Huzaima Bukhari & Abdul Rauf Shakoori
The global connectivity and interdependence of economies have opened new horizons of growth and development. However, at the same time it has given rise to a phenomenon where economic and political turmoil prevailing in the world can adversely impact countries across the earth. Although COVID-19-related difficulties triggered a new recessionary situation for the world, weakening of the pandemic revived hopes for recovery but there are indicators that the global economy is again heading towards recession. This is due to high inflation, supply chain disruptions, muted growth and stagflation expected to last longer unless timely corrective actions are not taken. The World Bank anticipates a slump in global economic growth in 2022, partly because of the prolonged war between Russia and Ukraine, global inflation, and increasing interest rates. It fears several years of high inflation and low growth that can have destabilizing consequences for low-and-middle-income economies.
Pakistan is also experiencing this unfortunate situation due to increasing global energy cost and high commodity prices coupled with American dollar gaining strength against the rupee. These factors have unfolded multiple challenging situations for our economic managers, adding to our existing macroeconomic imbalances. Continuous depreciating Pak rupee, stagflation, rising bond yields, dwindling foreign exchange reserves, and increased import restrictions have affected the overall economic situation of the country. Corrective actions taken by the present government of Pakistan Democratic Movement (PDN) are proving insufficient avert the risk of default.
Amendments in the State Bank of Pakistan Act, 1956 by the previous government are also posing difficulties to meet these monetary challenges. They have left the State Bank of Pakistan (SBP) with very limited administrative role for remedial intervention. Moreover, deteriorating financial condition of the country can neither afford any adventure, nor can the government of Pakistan resolve various issues, including price control and stabilizing dollar price because of them. Though the government of Pakistan has improved its monetary policy framework by strengthening the functional and administrative autonomy of SBP, prevention of government borrowing from SBP and inserting price stability are the new policy’s primary objectives.

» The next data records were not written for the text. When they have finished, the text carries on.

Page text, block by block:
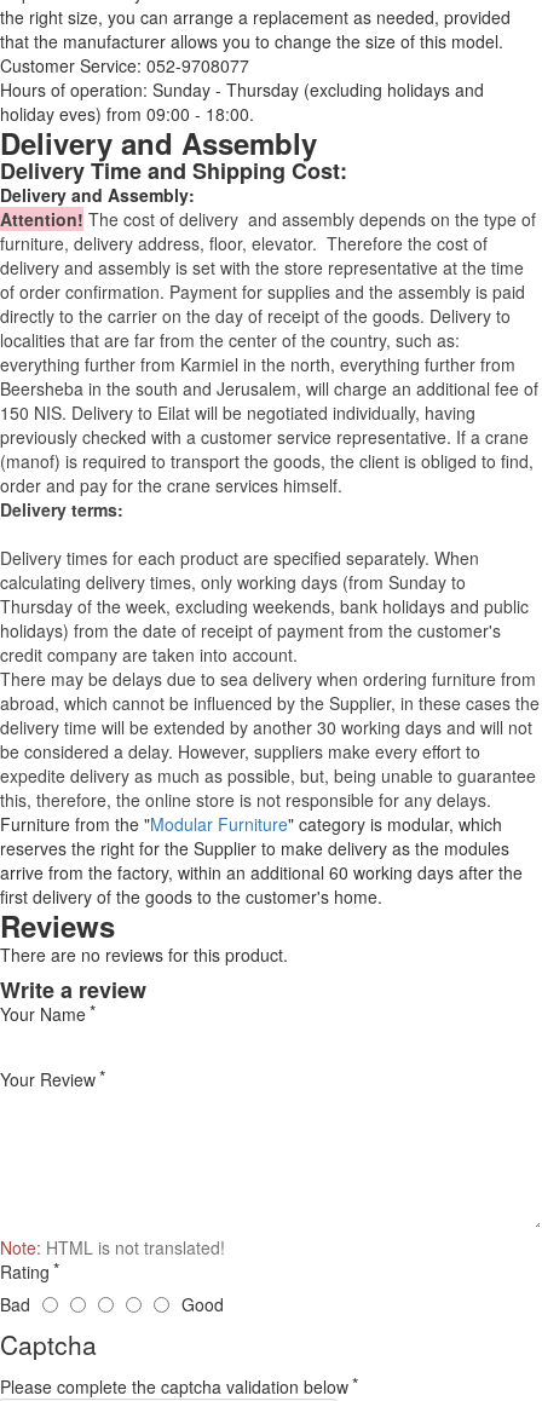
the right size, you can arrange a replacement as needed, provided
that the manufacturer allows you to change the size of this model.
Customer Service: 052-9708077
Hours of operation: Sunday - Thursday (excluding holidays and
holiday eves) from 09:00 - 18:00.
Delivery and Assembly
Delivery Time and Shipping Cost:
Delivery and Assembly:
Attention! The cost of delivery and assembly depends on the type of
furniture, delivery address, floor, elevator. Therefore the cost of
delivery and assembly is set with the store representative at the time
of order confirmation. Payment for supplies and the assembly is paid
directly to the carrier on the day of receipt of the goods. Delivery to
localities that are far from the center of the country, such as:
everything further from Karmiel in the north, everything further from
Beersheba in the south and Jerusalem, will charge an additional fee of
150 NIS. Delivery to Eilat will be negotiated individually, having
previously checked with a customer service representative. If a crane
(manof) is required to transport the goods, the client is obliged to find,
order and pay for the crane services himself.
Delivery terms:
Delivery times for each product are specified separately. When
calculating delivery times, only working days (from Sunday to
Thursday of the week, excluding weekends, bank holidays and public
holidays) from the date of receipt of payment from the customer's
credit company are taken into account.
There may be delays due to sea delivery when ordering furniture from
abroad, which cannot be influenced by the Supplier, in these cases the
delivery time will be extended by another 30 working days and will not
be considered a delay. However, suppliers make every effort to
expedite delivery as much as possible, but, being unable to guarantee
this, therefore, the online store is not responsible for any delays.
Furniture from the "Modular Furniture" category is modular, which
reserves the right for the Supplier to make delivery as the modules
arrive from the factory, within an additional 60 working days after the
first delivery of the goods to the customer's home.
Reviews
There are no reviews for this product.
Write a review
Your Name
Your Review
Note: HTML is not translated!
Rating
Bad
Good
Captcha
Please complete the captcha validation below

The Government and SBP need to take all stakeholders in confidence about the current situation to work out a way forward. The recent steps taken by SBP seem like a measure of desperation where it has restricted certain items from import adding the condition of pre-approval and decreasing the amount for opening letters of credit—conditions severely affecting businesses in an import-based economy where the business community is finding it hard in getting their goods cleared. Concurrently, it has attracted demurrages at local ports and delayed payment penalties at the international level. Further, it has been reported that certain life-saving medicines are at risk of shortage due to non-availability of imported raw materials. Additionally, automobile manufacturers are announcing production shut-down amid political uncertainty and economic distress. The recent aggressive steps taken on account of correction are taking a toll on the overall economic situation with inflation numbers and policy rates moving upwards at an alarming level. It is almost impossible for any business to leverage itself for growth or even bridge financing. If this situation persists, a wave of economic slowdown is expected which can give rise to unemployment, and hyperinflation that can culminate in civil unrest.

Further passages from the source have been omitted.